Transcribe every entry verbatim; omit pictures.

=== Source material ===

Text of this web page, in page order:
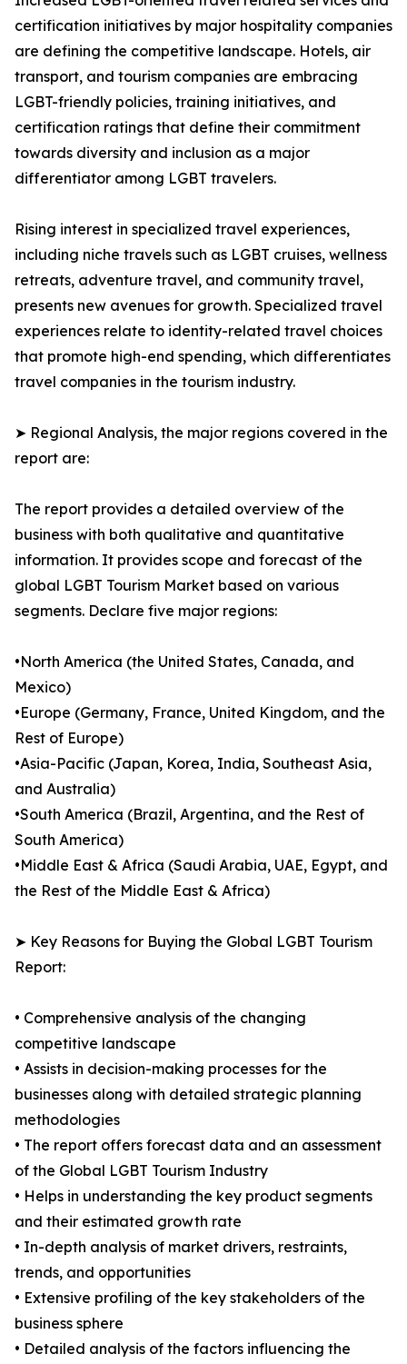
certification initiatives by major hospitality companies
are defining the competitive landscape. Hotels, air
transport, and tourism companies are embracing
LGBT-friendly policies, training initiatives, and
certification ratings that define their commitment
towards diversity and inclusion as a major
differentiator among LGBT travelers.
Rising interest in specialized travel experiences,
including niche travels such as LGBT cruises, wellness
retreats, adventure travel, and community travel,
presents new avenues for growth. Specialized travel
experiences relate to identity-related travel choices
that promote high-end spending, which differentiates
travel companies in the tourism industry.
➤ Regional Analysis, the major regions covered in the
report are:
The report provides a detailed overview of the
business with both qualitative and quantitative
information. It provides scope and forecast of the
global LGBT Tourism Market based on various
segments. Declare five major regions:
•North America (the United States, Canada, and
Mexico)
•Europe (Germany, France, United Kingdom, and the
Rest of Europe)
•Asia-Pacific (Japan, Korea, India, Southeast Asia,
and Australia)
•South America (Brazil, Argentina, and the Rest of
South America)
•Middle East & Africa (Saudi Arabia, UAE, Egypt, and
the Rest of the Middle East & Africa)
➤ Key Reasons for Buying the Global LGBT Tourism
Report:
• Comprehensive analysis of the changing
competitive landscape
• Assists in decision-making processes for the
businesses along with detailed strategic planning
methodologies
• The report offers forecast data and an assessment
of the Global LGBT Tourism Industry
• Helps in understanding the key product segments
and their estimated growth rate
• In-depth analysis of market drivers, restraints,
trends, and opportunities
• Extensive profiling of the key stakeholders of the
business sphere
• Detailed analysis of the factors influencing the

===

(Solution to the exercise)
Text of this web page, in page order:
certification initiatives by major hospitality companies
are defining the competitive landscape. Hotels, air
transport, and tourism companies are embracing
LGBT-friendly policies, training initiatives, and
certification ratings that define their commitment
towards diversity and inclusion as a major
differentiator among LGBT travelers.
Rising interest in specialized travel experiences,
including niche travels such as LGBT cruises, wellness
retreats, adventure travel, and community travel,
presents new avenues for growth. Specialized travel
experiences relate to identity-related travel choices
that promote high-end spending, which differentiates
travel companies in the tourism industry.
➤ Regional Analysis, the major regions covered in the
report are:
The report provides a detailed overview of the
business with both qualitative and quantitative
information. It provides scope and forecast of the
global LGBT Tourism Market based on various
segments. Declare five major regions:
•North America (the United States, Canada, and
Mexico)
•Europe (Germany, France, United Kingdom, and the
Rest of Europe)
•Asia-Pacific (Japan, Korea, India, Southeast Asia,
and Australia)
•South America (Brazil, Argentina, and the Rest of
South America)
•Middle East & Africa (Saudi Arabia, UAE, Egypt, and
the Rest of the Middle East & Africa)
➤ Key Reasons for Buying the Global LGBT Tourism
Report:
• Comprehensive analysis of the changing
competitive landscape
• Assists in decision-making processes for the
businesses along with detailed strategic planning
methodologies
• The report offers forecast data and an assessment
of the Global LGBT Tourism Industry
• Helps in understanding the key product segments
and their estimated growth rate
• In-depth analysis of market drivers, restraints,
trends, and opportunities
• Extensive profiling of the key stakeholders of the
business sphere
• Detailed analysis of the factors influencing the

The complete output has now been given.